The aerobic capacity (VO_2Max) represents the metabolic parameter that quantifies the maximal oxygen uptake of an individual and is an important performance indicator in soccer. Mean heart rate values for university level players in the first and second half have been converted to a VO₂ of 51.1 and 46.2 ml·kg^-1·min^-1 respectively (Bangsbo, 1994). However, it has been established that these values of VO₂ are unlikely to be a true reflection of aerobic energy requirements through the HR-VO₂ regression calculation and provide an overestimation of energy expenditure (Reilly, 1997). In general, for high level soccer players the reference values obtained from laboratories in peer-reviewed articles appear to range between 55 - 70 ml·kg^-1·min^-1 (Bangsbo et al., 1991; Casajús, 2001; Kemi et al., 2003; Stølen et al., 2005), with some individual values reported as superior to 73 ml·kg^-1·min^-1 (Silva et al., 1999). Also, direct VO₂ measurements from match-play have been measured although the method is limited due to the inhibition of full involvement in soccer performance due to the restrictions from the equipment needed (Kawakami et al., 1992; Reilly, 1997). Therefore, it is suggested that players should have VO_2Max values superior to 60 ml·kg^-1·min^-1 in order to be competitive at the highest levels in soccer (Reilly et al., 2000), although it is important to note that this is not a limiting factor to successful performance. Determining VO_2Max of soccer players is therefore useful when assessing talent, in selection of players, in the design of physical conditioning programmes, predicting and monitoring physical match performance. Therefore, establishing reference parameters in high performance can assist in making important informed decisions, particularly for the strength & conditioning staff at soccer clubs and National teams to manipulate physical training to optimize the regimes.

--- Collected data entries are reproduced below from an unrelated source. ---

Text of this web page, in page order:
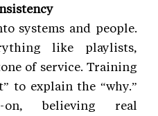
systems and people.
like playlists,
of service. Training
to explain the “why.”
on, believing real
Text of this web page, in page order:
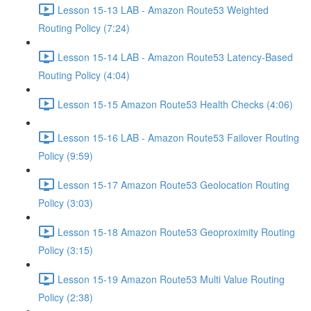
Lesson 15-13 LAB - Amazon Route53 Weighted
Routing Policy (7:24)
Lesson 15-14 LAB - Amazon Route53 Latency-Based
Routing Policy (4:04)
Lesson 15-15 Amazon Route53 Health Checks (4:06)
Lesson 15-16 LAB - Amazon Route53 Failover Routing
Policy (9:59)
Lesson 15-17 Amazon Route53 Geolocation Routing
Policy (3:03)
Lesson 15-18 Amazon Route53 Geoproximity Routing
Policy (3:15)
Lesson 15-19 Amazon Route53 Multi Value Routing
Policy (2:38)
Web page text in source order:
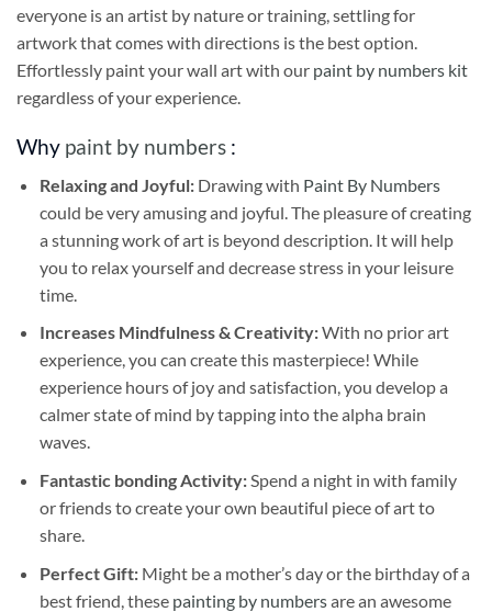
everyone is an artist by nature or training, settling for
artwork that comes with directions is the best option.
Effortlessly paint your wall art with our paint by numbers kit
regardless of your experience.
Why paint by numbers :
Relaxing and Joyful: Drawing with Paint By Numbers
could be very amusing and joyful. The pleasure of creating
a stunning work of art is beyond description. It will help
you to relax yourself and decrease stress in your leisure
time.
Increases Mindfulness & Creativity:With no prior art
experience, you can create this masterpiece! While
experience hours of joy and satisfaction, you develop a
calmer state of mind by tapping into the alpha brain
waves.
Fantastic bonding Activity:Spend a night in with family
or friends to create your own beautiful piece of art to
share.
Perfect Gift:Might be a mother’s day or the birthday of a
best friend, these painting by numbersare an awesome
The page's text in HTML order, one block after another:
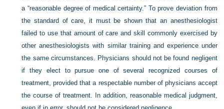
a “reasonable degree of medical certainty.” To prove deviation from
the standard of care, it must be shown that an anesthesiologist
failed to use that amount of care and skill commonly exercised by
other anesthesiologists with similar training and experience under
the same circumstances. Physicians should not be found negligent
if they elect to pursue one of several recognized courses of
treatment, provided that a respectable number of physicians accept
the course of treatment. In addition, reasonable medical judgment,
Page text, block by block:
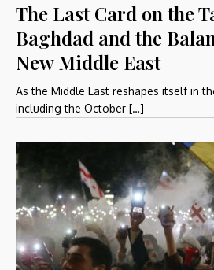
The Last Card on the
Baghdad and the
New Middle East
As the Middle East reshapes itself in
including the October […]
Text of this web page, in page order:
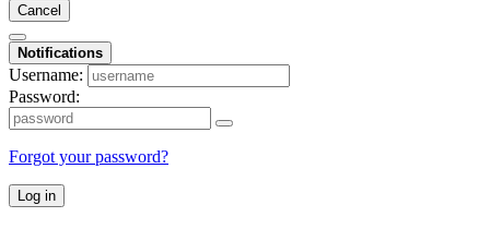
Cancel
Notifications
Username:
Password:
Forgot your password?
Log in
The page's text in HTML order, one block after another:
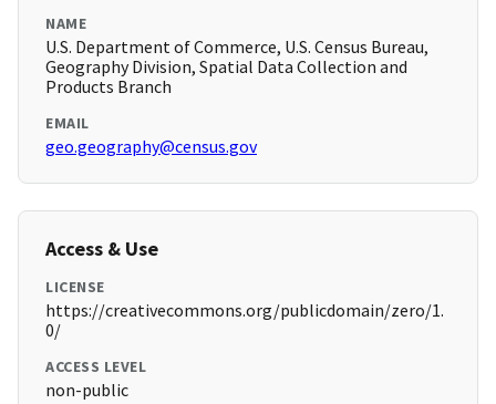
NAME
U.S. Department of Commerce, U.S. Census Bureau,
Geography Division, Spatial Data Collection and
Products Branch
EMAIL
geo.geography@census.gov
Access & Use
LICENSE
https://creativecommons.org/publicdomain/zero/1.
0/
ACCESS LEVEL
non-public
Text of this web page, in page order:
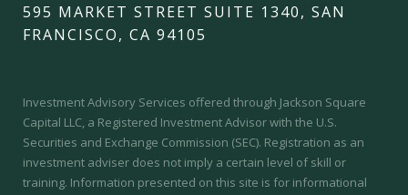
595 MARKET STREET SUITE 1340, SAN
FRANCISCO, CA 94105
Investment Advisory Services offered through Jackson Square
Capital LLC, a Registered Investment Advisor with the U.S.
Securities and Exchange Commission (SEC). Registration as an
investment adviser does not imply a certain level of skill or
training. Information presented on this site is for informational
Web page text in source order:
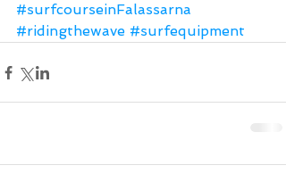
#surfcourseinFalassarna
#ridingthewave #surfequipment
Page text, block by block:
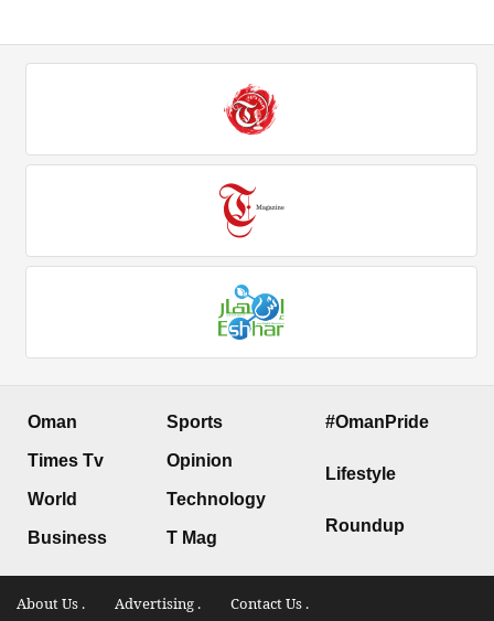
Oman
Times Tv
World
Business
Sports
Opinion
Technology
T Mag
#OmanPride
Lifestyle
Roundup
About Us . Advertising . Contact Us .
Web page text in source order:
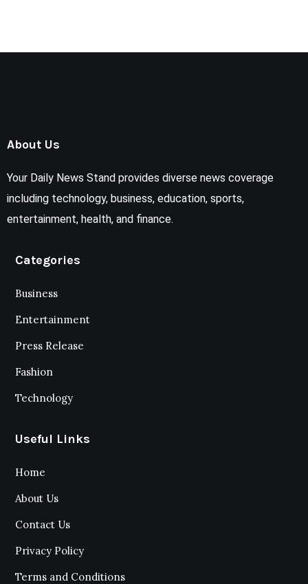
About Us
Your Daily News Stand provides diverse news coverage
including technology, business, education, sports,
entertainment, health, and finance.
Categories
Business
Entertainment
Press Release
Fashion
Technology
Useful Links
Home
About Us
Contact Us
Privacy Policy
Terms and Conditions
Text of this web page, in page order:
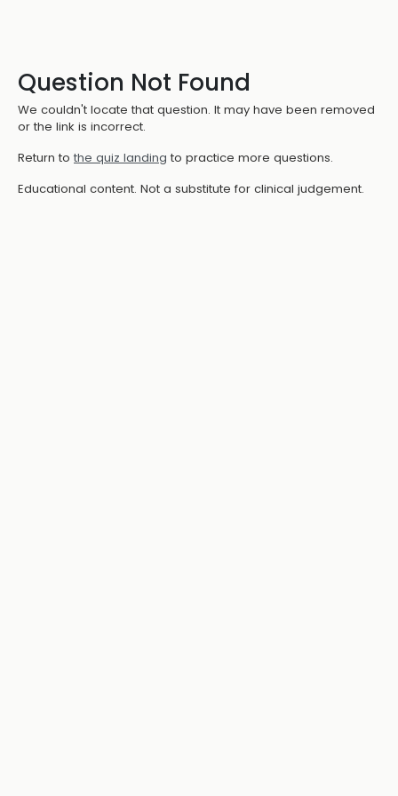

Several recent studies have reported data of VO_2Max values from First Division soccer players of high level teams from the European soccer league (Casajús, 2001; Dupont et al., 2005; Edwards et al., 2003; Kemi et al., 2003;Wisløff et al., 1998). From these data, it appears that players have increased aerobic capacity in these European studies in recent years. There may be several reasons for this increase which may include a higher number of sport science and conditioning practitioners appointed in top-level European clubs performing sophisticated profiling, prescription and monitoring of training as well as the increased use of technologies to analyze and performance (Carling et al., 2008). However, the development of aerobic capacity of soccer players playing in Brazil has not been collated and reported which is surprising when considering the success of Brazilian National Teams in recent years in international competitions, including winning the FIFA World Cup in 1994 and 2002, the Copa America in 1997, 1999, 2004 and 2007 and the Confederations Cup in 2005. Thus, this present study aims to report on the stature, body mass and VO_2Max profiles of Brazilian soccer players reported since 1996, draw some comparisons with other playing nations and provide contemporary data for players identified by age category and playing position, in particular to provide reference for coaches and practitioners in Brazil and in Europe, where many Brazilian players are signed to European clubs.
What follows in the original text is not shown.